My first days on the internet were around the time that both email lists, and IRC chat, were popular. IRC chat was a bit more centralized than this perhaps in management, but in many ways the concepts were similar: multiple servers, interlinked, and if the admin of one server had a problem with the admin of another, they could delink from each other. IRC, a protocol that was popular 30 years ago and has been largely dead for at least 10, was basically the OG fediverse of instant messaging.
Anyways, there’s a massive amount of promise with this. It’s more or less what Reddit was originally meant to be: Each team fully in charge of their own subreddit, and Reddit admins only there to make sure that each subreddit played nice with each other subreddit. In a fediverse context, it’s almost exactly the same, except the responsibility for cutting off subreddits that don’t play nice lies with the managers of each “subreddit” (instance).

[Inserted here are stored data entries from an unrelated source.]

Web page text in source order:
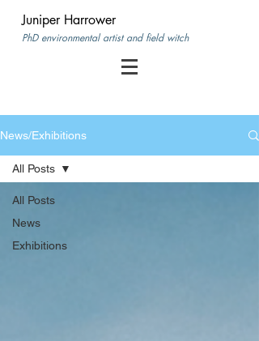
Juniper Harrower
PhD environmental artist and field witch
News/Exhibitions
All Posts
News
Exhibitions
All Posts

I realize that instances are not magazines and so on, and this analogy has technologically weak comparisons, but I think the principle works.
I do think that we will start to see communities getting their own hosted instances. A light novel/manga I read has an entire instance devoted to communities about the series, and I’ve seen some chatter in the selfhosted community about making an instance for selfhosted/datahoarders/FOSS in general, though we’ll see if that actually pans out.
I really like the model of a community of communities being in containerized into one shared, dedicated instance.